I think you can make entries when you initialize the gift.  Once it's sent, though, it's done.  It's been a while since I sent a gift though, so I'm not sure.


----------



## wilsondm2 (Dec 8, 2008)

thanks ann, thats kinda what i thought, but didn't see that option when i bought the book. Sounds like a good question for mayday! thought i'd try here first though.


----------



## wilsondm2 (Dec 8, 2008)

oh ann, got another question for you or anyone that can answer. Amazon has my mom set up with two accounts, same email address, same billing details and everything, but different passwords. they told me they can't merge the accounts and we have to use them separately. (one has her kindle and ebooks on it and the other has her regular amazon purchases she's made.  That makes no sense to me - so anyone could use anyone's email address to set up an account, just use different passwords. so i could set up an account for [email protected] (ex.) and use a different password? Bestbuy messed my account up and had two different accounts, and they merged them, why can't Amazon?


----------



## luvmy4brats (Nov 9, 2008)

wilsondm2 said:


> oh ann, got another question for you or anyone that can answer. Amazon has my mom set up with two accounts, same email address, same billing details and everything, but different passwords. they told me they can't merge the accounts and we have to use them separately. (one has her kindle and ebooks on it and the other has her regular amazon purchases she's made. That makes no sense to me - so anyone could use anyone's email address to set up an account, just use different passwords. so i could set up an account for [email protected] (ex.) and use a different password? Bestbuy messed my account up and had two different accounts, and they merged them, why can't Amazon?

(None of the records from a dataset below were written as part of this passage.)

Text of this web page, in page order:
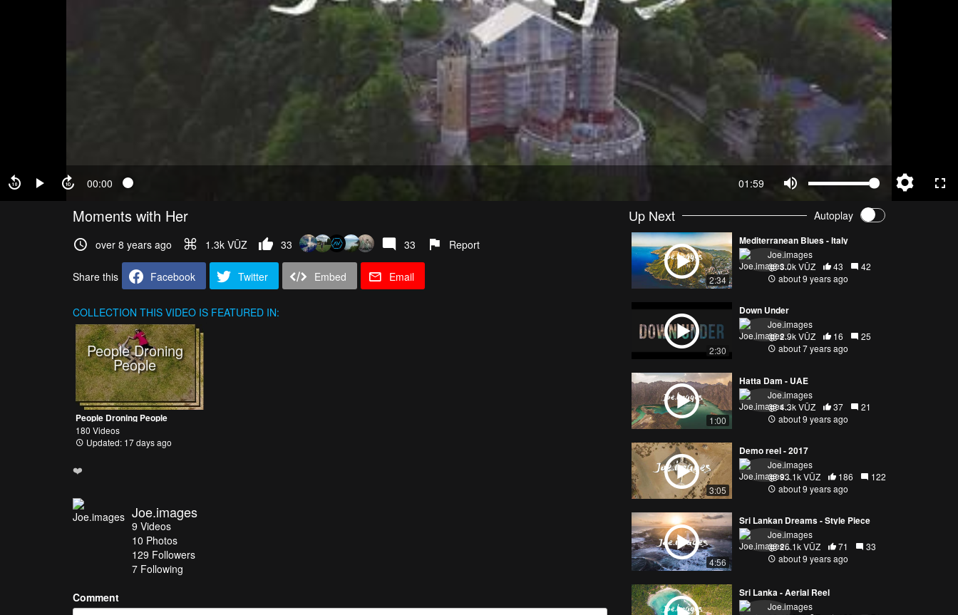
00:00 01:59
Moments with Her
over 8 years ago 1.3k VŪZ 33 33 Report
Share this Facebook Twitter Embed Email
COLLECTION THIS VIDEO IS FEATURED IN:
People Droning
People
People Droning People
180 Videos
Updated: 17 days ago
❤️
Joe.images
9 Videos
10 Photos
129 Followers
7 Following
Comment
Up Next Autoplay
2:34
Mediterranean Blues - Italy
Joe.images
3.0k VŪZ
43
42
about 9 years ago
2:30
Down Under
Joe.images
2.9k VŪZ
16
25
about 7 years ago
1:00
Hatta Dam - UAE
Joe.images
4.3k VŪZ
37
21
about 9 years ago
3:05
Demo reel - 2017
Joe.images
93.1k VŪZ
186
122
about 9 years ago
4:56
Sri Lankan Dreams - Style Piece
Joe.images
26.1k VŪZ
71
33
about 9 years ago
Sri Lanka - Aerial Reel
Joe.images
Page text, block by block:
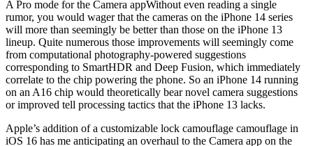
A Pro mode for the Camera appWithout even reading a single
rumor, you would wager that the cameras on the iPhone 14 series
will more than seemingly be better than those on the iPhone 13
lineup. Quite numerous those improvements will seemingly come
from computational photography-powered suggestions
corresponding to SmartHDR and Deep Fusion, which immediately
correlate to the chip powering the phone. So an iPhone 14 running
on an A16 chip would theoretically bear novel camera suggestions
or improved tell processing tactics that the iPhone 13 lacks.
Apple’s addition of a customizable lock camouflage camouflage in
iOS 16 has me anticipating an overhaul to the Camera app on the
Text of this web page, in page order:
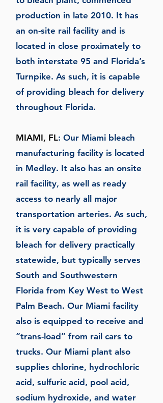
production in late 2010. It has
an on-site rail facility and is
located in close proximately to
both interstate 95 and Florida’s
Turnpike. As such, it is capable
of providing bleach for delivery
throughout Florida.
MIAMI, FL: Our Miami bleach
manufacturing facility is located
in Medley. It also has an onsite
rail facility, as well as ready
access to nearly all major
transportation arteries. As such,
it is very capable of providing
bleach for delivery practically
statewide, but typically serves
South and Southwestern
Florida from Key West to West
Palm Beach. Our Miami facility
also is equipped to receive and
“trans-load” from rail cars to
trucks. Our Miami plant also
supplies chlorine, hydrochloric
acid, sulfuric acid, pool acid,
sodium hydroxide, and water
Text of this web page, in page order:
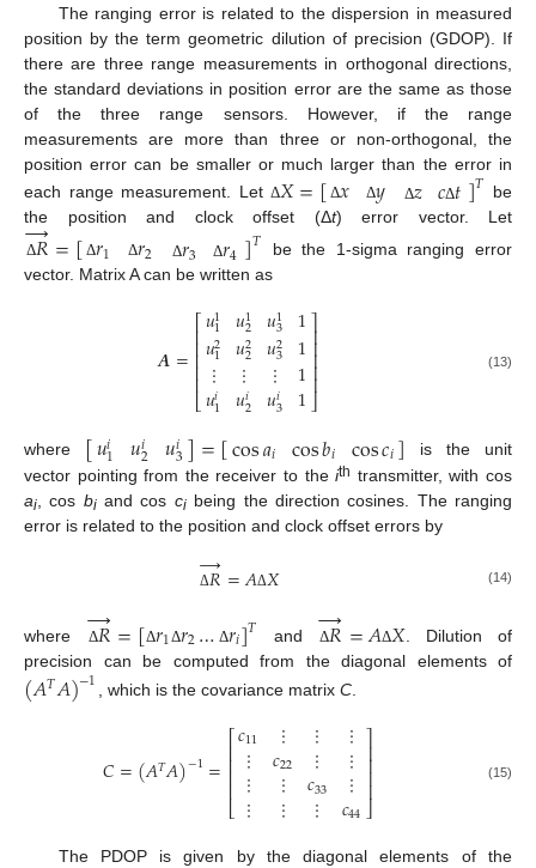
The ranging error is related to the dispersion in measured
position by the term geometric dilution of precision (GDOP). If
there are three range measurements in orthogonal directions,
the standard deviations in position error are the same as those
of the three range sensors. However, if the range
measurements are more than three or non-orthogonal, the
position error can be smaller or much larger than the error in
each range measurement. LetΔ𝑋=[Δ𝑥 Δ𝑦 Δ𝑧 𝑐Δ𝑡]𝑇 be
the position and clock offset (Δt) error vector. Let
Δ𝑅
→=[Δ𝑟1 Δ𝑟2 Δ𝑟3 Δ𝑟4]𝑇 be the 1-sigma ranging error
vector. Matrix A can be written as
𝑨=⎡
⎣
⎢⎢⎢⎢⎢
𝑢11
𝑢2
1
⋮
𝑢𝑖1
𝑢1
2
𝑢2
2
⋮
𝑢𝑖2
𝑢1
3
𝑢2
3
⋮
𝑢𝑖3
1
1
1
1
⎤
⎦
⎥⎥⎥⎥⎥ (13)
where [𝑢𝑖1 𝑢𝑖2 𝑢𝑖3]=[cos𝑎𝑖 cos𝑏𝑖 cos𝑐𝑖]
is the unit
vector pointing from the receiver to theith transmitter, with cos
ai , cos biand cos cibeing the direction cosines. The ranging
error is related to the position and clock offset errors by
Δ𝑅
→=𝐴Δ𝑋 (14)
where Δ𝑅
→=[Δ𝑟1Δ𝑟2… Δ𝑟𝑖]𝑇 and Δ𝑅
→=𝐴Δ𝑋 . Dilution of
precision can be computed from the diagonal elements of
(𝐴𝑇𝐴)−1 , which is the covariance matrix C.
𝐶=(𝐴𝑇𝐴)−1=⎡
⎣
⎢⎢⎢⎢
𝑐11
⋮⋮⋮
⋮
𝑐22
⋮⋮
⋮⋮
𝑐33
⋮
⋮⋮⋮
𝑐44
⎤
⎦
⎥⎥⎥⎥ (15)
The PDOP is given by the diagonal elements of the

I'd call back and talk to someone else. I know they've merged accounts in the past.


----------



## wilsondm2 (Dec 8, 2008)

Yeh I think so too Heather. But get this, the mayday operator told me that she was the highest level of support and she could not refer me to anyone else, and then disconnected me. Methinks Amazon Tech is gonna get a nasty email. This happened last week and it still raises my blood pressure. (grrr)


----------



## Ann in Arlington (Oct 27, 2008)

Mayday people only really deal with the Fire. Contact kindle cs directly.

Sent from my Kindle Fire HDX.


----------